Roderick Gauci
Stunt Coordinator
- Joined
- Mar 3, 2002
- Messages
- 165
I wish Martin Blythe or someone at Paramount could comment on the actual status of this film.
I have just watched it for the first time (on Italian TV), and I have to say outright that I really don’t see it as a racist picture at all! On the contrary, it deals extremely tactfully with its delicate subject matter, and nowhere does it condone such outdated (to say nothing of despicable) views.
WHITE DOG was the iconoclastic director’s last Hollywood film - and one of his most remarkable, in my opinion - but it was never released to theaters in the U.S., forcing Fuller to take it to Europe instead! Twenty years after the fact, I should think Paramount has had enough time to reconsider and see fit to accommodate this important motion picture an official release, at least on DVD. One perhaps tends to forget that, hand in hand with the racial angle, the film also tackles another very sensitive issue: animal cruelty. This is also handled very well, especially in the scene near the end when the dog’s previous (racist) owner appears on the scene to claim it back.
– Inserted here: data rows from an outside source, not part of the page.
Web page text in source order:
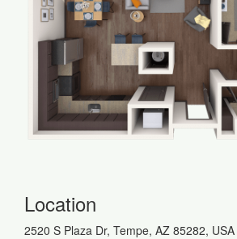
Location
2520 S Plaza Dr, Tempe, AZ 85282, USA
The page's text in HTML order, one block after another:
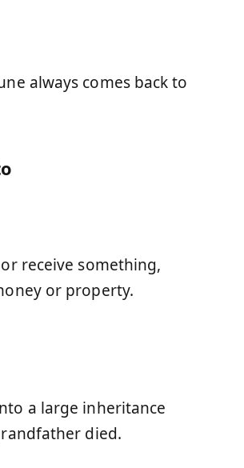
always comes back to
receive something,
or property.
a large inheritance
died.
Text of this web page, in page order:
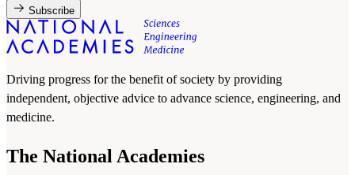
Subscribe
Driving progress for the benefit of society by providing
independent, objective advice to advance science, engineering, and
medicine.
The National Academies
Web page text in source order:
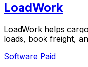
LoadWork
LoadWork helps
loads, book freight,
Software Paid
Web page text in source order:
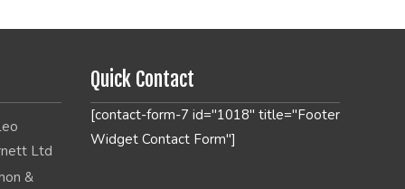
Quick Contact
[contact-form-7 id="1018" title="Footer
Widget Contact Form"]
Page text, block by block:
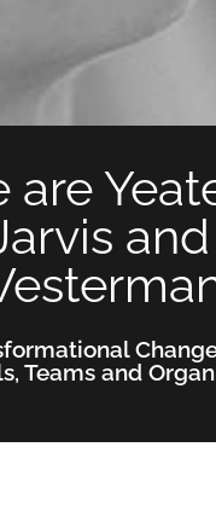
are
and
Teams and
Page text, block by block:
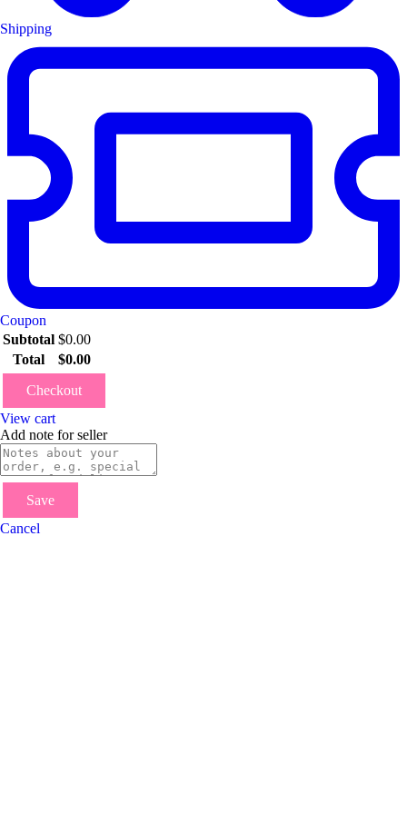
Shipping
Coupon
Subtotal $0.00
Total
$0.00
Checkout
View cart
Add note for seller
Save
Cancel
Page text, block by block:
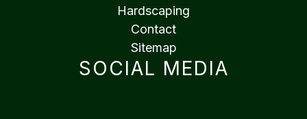
Hardscaping
Contact
Sitemap
SOCIAL MEDIA
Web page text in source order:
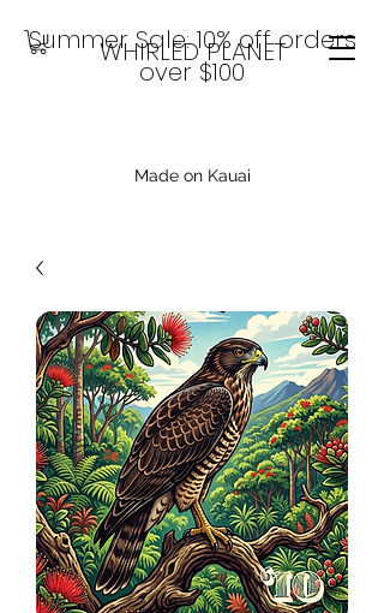
WHIRLED PLANET
Made on Kauai
Summer Sale: 10% off orders
over $100
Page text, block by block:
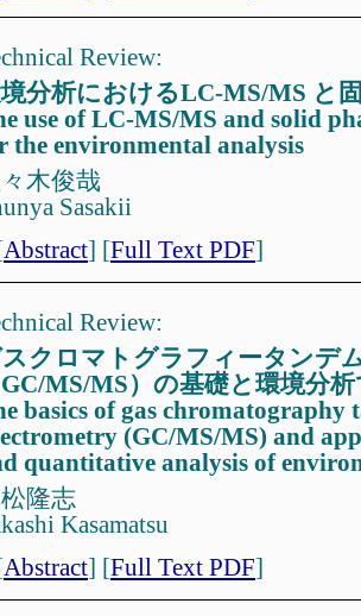
Review:
分析におけるLC-MS/MS と
use of LC-MS/MS and solid
the environmental analysis
木俊哉
Sasakii
Abstract] [Full Text PDF]
Review:
クロマトグラフィータンデ
GC/MS/MS）の基礎と環境分
basics of gas chromatography
(GC/MS/MS) and
quantitative analysis of
隆志
Kasamatsu
Abstract] [Full Text PDF]
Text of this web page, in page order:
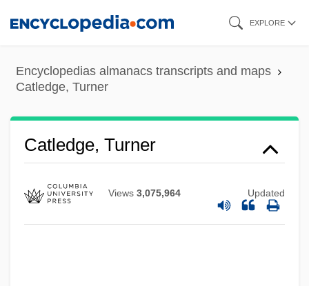
content
EXPLORE
Encyclopedias almanacs transcripts and maps
Catledge, Turner
Catledge, Turner
Views 3,075,964 Updated
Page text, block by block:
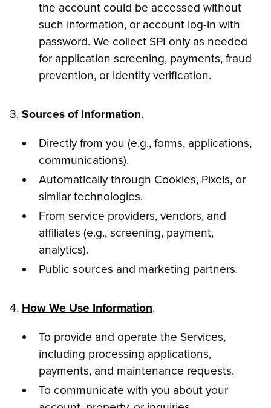
the account could be accessed without
such information, or account log-in with
password. We collect SPI only as needed
for application screening, payments, fraud
prevention, or identity verification.
3. Sources of Information.
Directly from you (e.g., forms, applications,
communications).
Automatically through Cookies, Pixels, or
similar technologies.
From service providers, vendors, and
affiliates (e.g., screening, payment,
analytics).
Public sources and marketing partners.
4. How We Use Information.
To provide and operate the Services,
including processing applications,
payments, and maintenance requests.
To communicate with you about your
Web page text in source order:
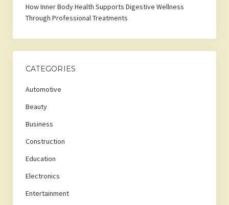
How Inner Body Health Supports Digestive Wellness
Through Professional Treatments
CATEGORIES
Automotive
Beauty
Business
Construction
Education
Electronics
Entertainment
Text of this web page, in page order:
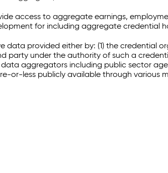
access to aggregate earnings,
for including aggregate credential
data provided either by: (1) the credential
party under the authority of such a
aggregators including public sector
or-less publicly available through various
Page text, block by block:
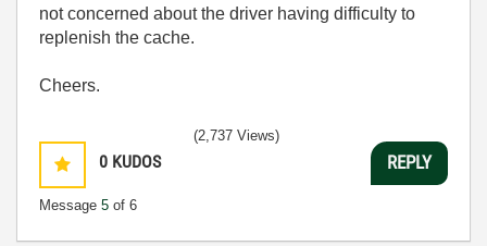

Despite the violence it commits, the dog is never portrayed as a ‘monster’ that should be destroyed like the ones we encounter in conventional horror films. However, it does carry undeniable connotations with the genre, and especially with R.L. Stevenson’s perennial DR. JEKYLL AND MR. HYDE: like the leading character of that story, the dog seems to register two diverse and entirely opposing personalities - docile, protective and even playful with its mistress (Kristy McNichol), but then suddenly turning into an unstoppable beast out for blood whenever a colored person crosses its path!
The ‘reconditioning’ scenes with Paul Winfield are exceptional, and really give one an idea of what trained animals have to go through before they finally learn to ‘perform’. The rather bleak final scene (so typical of Fuller) is especially powerful - and poignant.
I truly hope that we will soon see this fascinating and thought-provoking film get a decent release on DVD: Fuller is criminally under-represented in this format, but it no doubt ought to be made available as well for its valid sociological aspects - which it does not exploit for sensationalistic value, but rather aims for maximum eloquence with a direct, realistic style that really should not offend anybody!
I have just watched it for the first time (on Italian TV), and I have to say outright that I really don’t see it as a racist picture at all! On the contrary, it deals extremely tactfully with its delicate subject matter, and nowhere does it condone such outdated (to say nothing of despicable) views.
WHITE DOG was the iconoclastic director’s last Hollywood film - and one of his most remarkable, in my opinion - but it was never released to theaters in the U.S., forcing Fuller to take it to Europe instead! Twenty years after the fact, I should think Paramount has had enough time to reconsider and see fit to accommodate this important motion picture an official release, at least on DVD. One perhaps tends to forget that, hand in hand with the racial angle, the film also tackles another very sensitive issue: animal cruelty. This is also handled very well, especially in the scene near the end when the dog’s previous (racist) owner appears on the scene to claim it back.
Despite the violence it commits, the dog is never portrayed as a ‘monster’ that should be destroyed like the ones we encounter in conventional horror films. However, it does carry undeniable connotations with the genre, and especially with R.L. Stevenson’s perennial DR. JEKYLL AND MR. HYDE: like the leading character of that story, the dog seems to register two diverse and entirely opposing personalities - docile, protective and even playful with its mistress (Kristy McNichol), but then suddenly turning into an unstoppable beast out for blood whenever a colored person crosses its path!
The ‘reconditioning’ scenes with Paul Winfield are exceptional, and really give one an idea of what trained animals have to go through before they finally learn to ‘perform’. The rather bleak final scene (so typical of Fuller) is especially powerful - and poignant.
I truly hope that we will soon see this fascinating and thought-provoking film get a decent release on DVD: Fuller is criminally under-represented in this format, but it no doubt ought to be made available as well for its valid sociological aspects - which it does not exploit for sensationalistic value, but rather aims for maximum eloquence with a direct, realistic style that really should not offend anybody!